» WHAT TO WORK ON
Look through the data below. Show each line where the string "have" occurs.

SOURCE INFORMATION Start Marker

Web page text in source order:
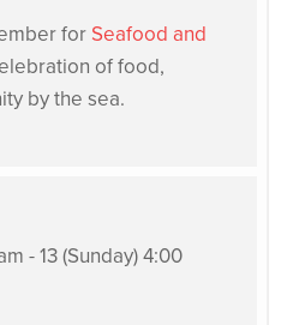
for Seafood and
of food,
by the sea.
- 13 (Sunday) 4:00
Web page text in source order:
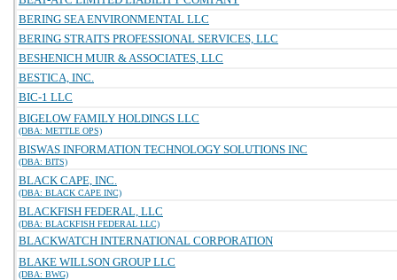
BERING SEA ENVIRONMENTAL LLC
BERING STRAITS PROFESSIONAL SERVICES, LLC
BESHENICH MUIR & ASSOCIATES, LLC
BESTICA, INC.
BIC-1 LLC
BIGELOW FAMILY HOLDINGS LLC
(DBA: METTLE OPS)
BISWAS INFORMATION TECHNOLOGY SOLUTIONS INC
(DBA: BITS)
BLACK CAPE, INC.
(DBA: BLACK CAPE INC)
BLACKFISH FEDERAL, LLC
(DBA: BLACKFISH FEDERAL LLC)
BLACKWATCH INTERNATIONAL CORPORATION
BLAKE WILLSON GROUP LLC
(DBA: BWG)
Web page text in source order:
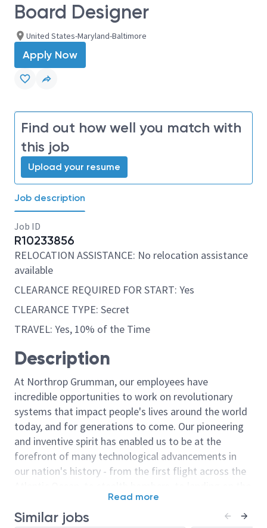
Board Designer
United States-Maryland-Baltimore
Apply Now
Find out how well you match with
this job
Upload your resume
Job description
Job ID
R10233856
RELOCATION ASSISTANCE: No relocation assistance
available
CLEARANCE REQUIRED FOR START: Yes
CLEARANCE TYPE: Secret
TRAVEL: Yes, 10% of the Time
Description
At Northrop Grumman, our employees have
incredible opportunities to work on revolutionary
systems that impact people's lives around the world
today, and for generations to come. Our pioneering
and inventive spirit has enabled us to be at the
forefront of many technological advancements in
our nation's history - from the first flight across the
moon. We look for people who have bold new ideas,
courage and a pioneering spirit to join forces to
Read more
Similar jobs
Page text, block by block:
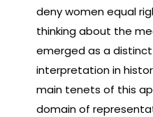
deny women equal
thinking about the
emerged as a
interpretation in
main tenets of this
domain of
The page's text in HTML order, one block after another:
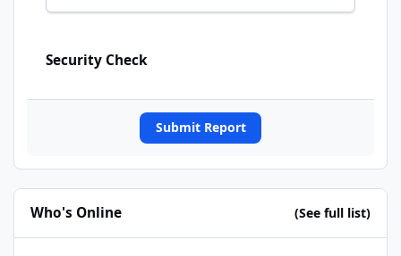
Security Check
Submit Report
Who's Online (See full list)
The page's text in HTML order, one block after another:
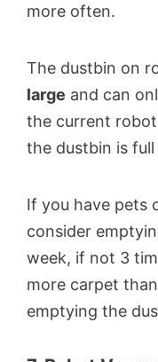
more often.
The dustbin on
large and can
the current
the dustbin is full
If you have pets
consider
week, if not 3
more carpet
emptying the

SOURCE INFORMATION End Marker
SOURCE INFORMATION Start Marker

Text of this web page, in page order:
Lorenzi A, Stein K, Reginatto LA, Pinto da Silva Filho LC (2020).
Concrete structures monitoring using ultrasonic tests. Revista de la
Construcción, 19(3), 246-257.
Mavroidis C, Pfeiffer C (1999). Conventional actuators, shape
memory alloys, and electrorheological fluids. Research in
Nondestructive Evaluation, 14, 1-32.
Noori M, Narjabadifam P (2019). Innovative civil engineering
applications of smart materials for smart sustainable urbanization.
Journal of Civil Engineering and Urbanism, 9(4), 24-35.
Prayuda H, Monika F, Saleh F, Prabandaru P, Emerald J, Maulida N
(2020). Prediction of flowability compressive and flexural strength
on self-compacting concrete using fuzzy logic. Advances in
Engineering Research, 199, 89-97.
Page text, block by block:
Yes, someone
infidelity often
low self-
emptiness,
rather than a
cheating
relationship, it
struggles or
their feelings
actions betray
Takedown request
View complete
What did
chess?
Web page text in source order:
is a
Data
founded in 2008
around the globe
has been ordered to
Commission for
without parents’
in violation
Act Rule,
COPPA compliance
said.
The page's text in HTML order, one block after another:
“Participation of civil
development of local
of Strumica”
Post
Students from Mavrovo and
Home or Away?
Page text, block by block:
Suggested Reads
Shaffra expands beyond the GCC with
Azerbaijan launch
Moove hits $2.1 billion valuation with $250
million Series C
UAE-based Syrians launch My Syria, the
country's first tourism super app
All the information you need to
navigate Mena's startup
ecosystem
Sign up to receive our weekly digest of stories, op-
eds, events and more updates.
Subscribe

SOURCE INFORMATION End Marker

» SOLUTION TO THIS PROBLEM
At Northrop Grumman, our employees have
moon. We look for people who have bold new ideas,
If you have pets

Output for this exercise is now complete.